= Arthur Fox (nightclub owner) =

British producer and nightclub owner (1907-1970)

Arthur Fox (1907–1970) was a strip show producer and nightclub owner.

== Early life ==
Fox was the youngest of seven children: two of whom did not survive into adulthood. He won a governor's bursary to the Manchester Grammar School, and later studied for the College of Preceptors but ended up becoming Manchester's King of Glamour and Strip.

== Career ==
Before the war ended, Fox was producing revues, variety bills and plays. He had contracts with Marty Wilde, Wee Willie Harris and Terry Dene and he toured the entire country with a colourful stage version of the BBC's Six Five special.

By 1947, he was touring striptease shows across England. Shows such as Striptease Spectacular with Fraulein Von Manuela and Striptease Peep-show with Pauline Penny. In March 1959 he opened his own Revue Bar in George Street, Manchester. The club was known for its international talent, including American burlesque acts such as April March, The First Lady of Burlesque, Ricki Covette, The World's Tallest Glamazon, and Virginia “Ding Dong” Bell.

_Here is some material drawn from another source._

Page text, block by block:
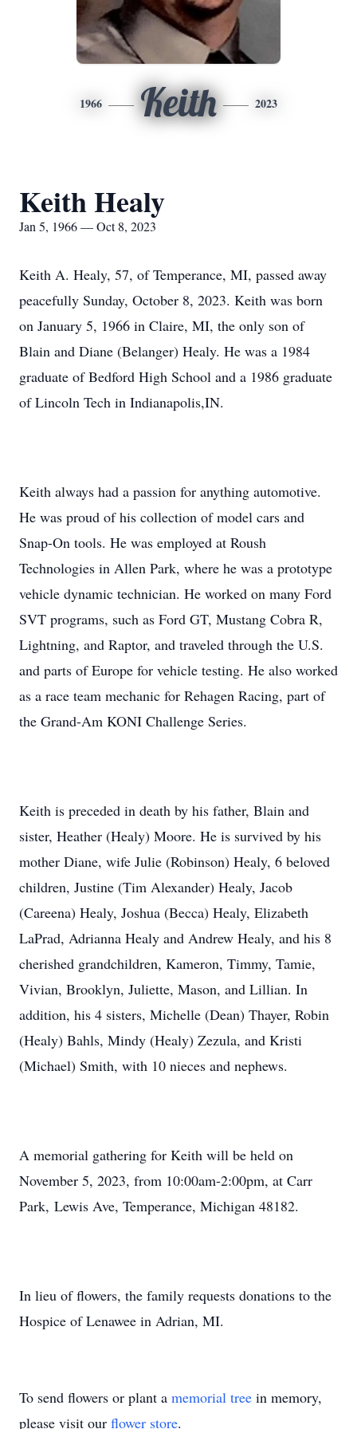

He also ran the Glamour Cinema Club, which was next door to his George Street Revuebar.

His autobiography came out in 1962. It was published under two different titles: Striptease with the Lid Off and Striptease Business: the latter with four extra accompanying images. The publishing company Empso Ltd has the same business address as the Revue Bar. Striptease with the Lid Off was serialised in Manchester's Evening Chronicle, with the first instalment appearing on 19 July 1962.

In 1963, Fox stood for Parliament in the Colne Valley by-election as an independent candidate. He used two of his striptease stars in his campaign before the Home Office banned the tactic. He polled 266 votes and lost his deposit.

== Personal life==
Fox married his secretary, Madelaine, on 1 June 1940. She died in a collision involving a six-ton lorry in 1954.